[Task inputs Boundary: Start]
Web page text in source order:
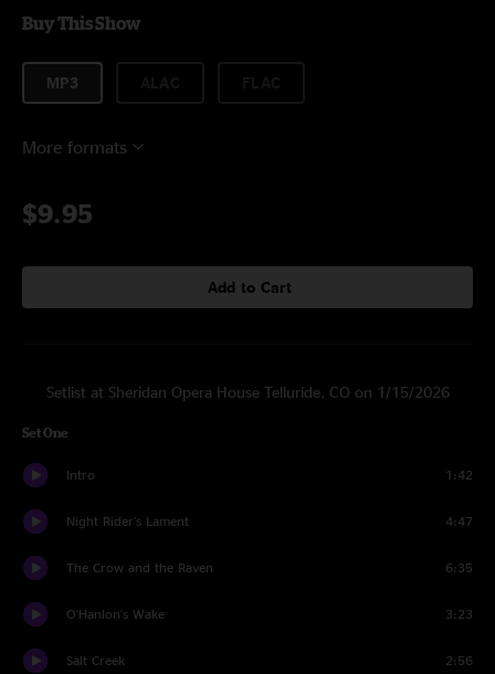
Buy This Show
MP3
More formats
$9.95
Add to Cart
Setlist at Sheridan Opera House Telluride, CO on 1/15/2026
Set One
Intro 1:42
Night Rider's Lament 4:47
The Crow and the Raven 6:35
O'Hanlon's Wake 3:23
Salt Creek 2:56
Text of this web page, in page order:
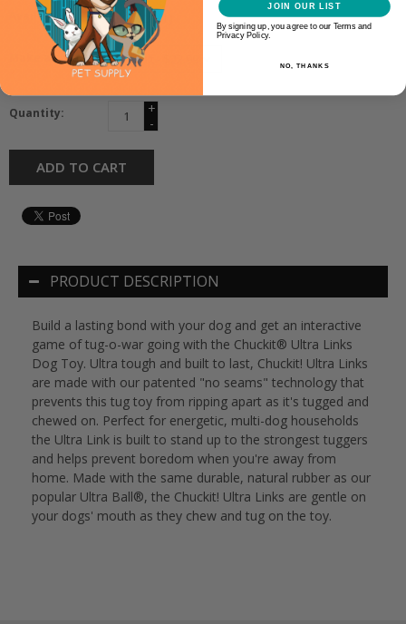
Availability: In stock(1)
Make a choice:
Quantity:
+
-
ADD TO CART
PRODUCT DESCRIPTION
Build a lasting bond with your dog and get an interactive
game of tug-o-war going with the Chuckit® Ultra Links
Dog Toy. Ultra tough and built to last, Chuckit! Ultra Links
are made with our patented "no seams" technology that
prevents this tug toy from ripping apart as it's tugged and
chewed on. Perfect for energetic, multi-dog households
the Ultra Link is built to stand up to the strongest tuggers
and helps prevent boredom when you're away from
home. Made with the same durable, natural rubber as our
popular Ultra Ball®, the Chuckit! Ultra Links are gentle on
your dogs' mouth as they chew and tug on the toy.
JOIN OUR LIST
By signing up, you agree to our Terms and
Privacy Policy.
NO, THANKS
[Task inputs Boundary: End]
[Task inputs Boundary: Start]
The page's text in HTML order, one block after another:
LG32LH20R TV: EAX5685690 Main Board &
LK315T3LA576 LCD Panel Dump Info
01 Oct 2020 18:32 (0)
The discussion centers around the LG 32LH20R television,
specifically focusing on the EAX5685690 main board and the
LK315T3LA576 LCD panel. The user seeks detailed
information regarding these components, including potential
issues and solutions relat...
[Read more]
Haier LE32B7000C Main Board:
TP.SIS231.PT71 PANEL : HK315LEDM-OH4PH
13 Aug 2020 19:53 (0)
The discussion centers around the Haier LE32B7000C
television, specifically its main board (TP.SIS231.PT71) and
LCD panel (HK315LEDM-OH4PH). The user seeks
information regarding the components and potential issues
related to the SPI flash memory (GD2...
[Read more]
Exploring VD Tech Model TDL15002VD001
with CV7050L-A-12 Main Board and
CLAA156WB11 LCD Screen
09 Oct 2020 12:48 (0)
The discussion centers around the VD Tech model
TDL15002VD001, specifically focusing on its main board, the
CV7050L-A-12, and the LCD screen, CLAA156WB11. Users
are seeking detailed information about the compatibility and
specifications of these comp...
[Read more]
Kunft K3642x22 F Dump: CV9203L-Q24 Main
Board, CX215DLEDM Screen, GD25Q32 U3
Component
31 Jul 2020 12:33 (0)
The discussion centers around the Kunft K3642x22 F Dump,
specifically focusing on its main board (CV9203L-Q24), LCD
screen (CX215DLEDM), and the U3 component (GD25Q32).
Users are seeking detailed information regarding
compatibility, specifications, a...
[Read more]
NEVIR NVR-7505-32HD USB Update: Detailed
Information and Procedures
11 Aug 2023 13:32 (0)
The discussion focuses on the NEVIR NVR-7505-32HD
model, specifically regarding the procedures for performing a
[Task inputs Boundary: End]
■ Task item
Tell how many lines in the records above carry the word "components". Only the number should appear in the reply.

■ Exercise answer
2